Would you set down all of the entries below exactly as they stand?

** Listed entries follows **

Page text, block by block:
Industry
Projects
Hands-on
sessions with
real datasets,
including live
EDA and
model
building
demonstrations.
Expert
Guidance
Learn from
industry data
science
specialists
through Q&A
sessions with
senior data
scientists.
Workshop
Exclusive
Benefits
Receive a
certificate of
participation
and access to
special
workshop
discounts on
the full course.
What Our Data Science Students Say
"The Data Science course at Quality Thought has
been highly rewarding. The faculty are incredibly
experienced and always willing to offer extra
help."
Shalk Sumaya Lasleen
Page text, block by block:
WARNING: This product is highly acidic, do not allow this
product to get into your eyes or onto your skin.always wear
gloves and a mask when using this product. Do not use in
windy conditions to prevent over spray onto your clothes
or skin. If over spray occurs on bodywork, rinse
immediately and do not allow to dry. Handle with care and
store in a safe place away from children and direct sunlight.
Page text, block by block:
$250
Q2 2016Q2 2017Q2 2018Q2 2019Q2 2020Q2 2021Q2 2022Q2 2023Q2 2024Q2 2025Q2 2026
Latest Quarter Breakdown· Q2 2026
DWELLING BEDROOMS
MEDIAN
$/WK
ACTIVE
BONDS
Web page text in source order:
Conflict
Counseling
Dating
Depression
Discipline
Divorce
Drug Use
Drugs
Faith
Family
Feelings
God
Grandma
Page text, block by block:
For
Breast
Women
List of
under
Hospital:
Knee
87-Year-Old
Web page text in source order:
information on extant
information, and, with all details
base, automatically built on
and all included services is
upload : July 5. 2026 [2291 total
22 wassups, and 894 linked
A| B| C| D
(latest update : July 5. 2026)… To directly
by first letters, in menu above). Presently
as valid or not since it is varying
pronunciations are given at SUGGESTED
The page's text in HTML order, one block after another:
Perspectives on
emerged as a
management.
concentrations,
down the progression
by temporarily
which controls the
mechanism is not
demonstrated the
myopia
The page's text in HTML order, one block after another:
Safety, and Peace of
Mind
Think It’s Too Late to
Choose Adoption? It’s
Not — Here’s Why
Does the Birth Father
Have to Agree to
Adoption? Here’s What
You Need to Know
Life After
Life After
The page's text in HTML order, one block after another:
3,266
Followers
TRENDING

** End of Listed entries **

# [Task output]
Page text, block by block:
Industry
Projects
Hands-on
sessions with
real datasets,
including live
EDA and
model
building
demonstrations.
Expert
Guidance
Learn from
industry data
science
specialists
through Q&A
sessions with
senior data
scientists.
Workshop
Exclusive
Benefits
Receive a
certificate of
participation
and access to
special
workshop
discounts on
the full course.
What Our Data Science Students Say
"The Data Science course at Quality Thought has
been highly rewarding. The faculty are incredibly
experienced and always willing to offer extra
help."
Shalk Sumaya Lasleen
Page text, block by block:
WARNING: This product is highly acidic, do not allow this
product to get into your eyes or onto your skin.always wear
gloves and a mask when using this product. Do not use in
windy conditions to prevent over spray onto your clothes
or skin. If over spray occurs on bodywork, rinse
immediately and do not allow to dry. Handle with care and
store in a safe place away from children and direct sunlight.
Page text, block by block:
$250
Q2 2016Q2 2017Q2 2018Q2 2019Q2 2020Q2 2021Q2 2022Q2 2023Q2 2024Q2 2025Q2 2026
Latest Quarter Breakdown· Q2 2026
DWELLING BEDROOMS
MEDIAN
$/WK
ACTIVE
BONDS
Web page text in source order:
Conflict
Counseling
Dating
Depression
Discipline
Divorce
Drug Use
Drugs
Faith
Family
Feelings
God
Grandma
Page text, block by block:
For
Breast
Women
List of
under
Hospital:
Knee
87-Year-Old
Web page text in source order:
information on extant
information, and, with all details
base, automatically built on
and all included services is
upload : July 5. 2026 [2291 total
22 wassups, and 894 linked
A| B| C| D
(latest update : July 5. 2026)… To directly
by first letters, in menu above). Presently
as valid or not since it is varying
pronunciations are given at SUGGESTED
The page's text in HTML order, one block after another:
Perspectives on
emerged as a
management.
concentrations,
down the progression
by temporarily
which controls the
mechanism is not
demonstrated the
myopia
The page's text in HTML order, one block after another:
Safety, and Peace of
Mind
Think It’s Too Late to
Choose Adoption? It’s
Not — Here’s Why
Does the Birth Father
Have to Agree to
Adoption? Here’s What
You Need to Know
Life After
Life After
The page's text in HTML order, one block after another:
3,266
Followers
TRENDING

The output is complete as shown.